Old and new

17 Comments

The stillness of a fresh, new morning as it peels back the layers of night’s cover welcomes me into a comforting embrace of promise for the day. I fondly reflect on the memory of yesterday, a warm imprint on the pillow of my mind. But I can’t dwell there. I can’t curl up with yesterday and remain, stagnant, frozen, forever locked in a motionless existence. So I shuffle off the sleep of yesterday and welcome the wakefulness of today. The newness of now.

This season’s front-page “cans” and “wills” hang in the closet of hope, laundered and pressed, beckoning me to wear them with confidence.
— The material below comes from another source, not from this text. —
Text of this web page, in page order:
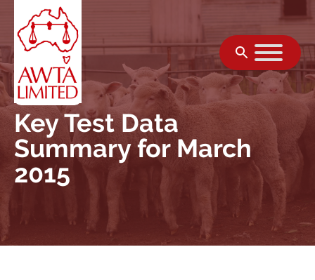
Skip to content
Key Test Data
Summary for March
2015

I can do anything. I can be anything.

I try on the outfit, sucking in all my bloated doubt, begging it to fit. I search for my haphazard companion, Courage, and she is late. As usual. So I approach the mirror without her. Society’s preference for emaciated reflections goads me into removing the too-small apparel and relegating it to the back of the closet with last season’s must-haves. My closet bursts at it seams with unused must-haves. And then God’s assurance of Philippians 4:13 flashes through my head. His words drown out the hollow proclamations of the morally thin. “Listen to me, Heather. Put your trust in me, my child. See my face in your ensemble of can.”

I wrap His voice around me as I slip into His timeless cloak of wills.

I will do better today than I did yesterday. I will listen to my Father’s voice.

I approach the mirror again. And smile. Because He is Who I see.

His will becomes my will.

Will is rooted in strength. That same strength that is part of God’s whole-being commandment to love Him with all our heart, soul, strength, and mind. Perhaps that’s why the word is willpower.  Because it requires the strength of God to do His will. It’s hard to love. Jesus had to command us to love others, because He knew how unlovable so many “others” can be.

Despite the difficulty in whole-being love (something we CAN do with the Holy Spirit!), there’s something truly and magnificently beautiful about the simplicity of the new covenant.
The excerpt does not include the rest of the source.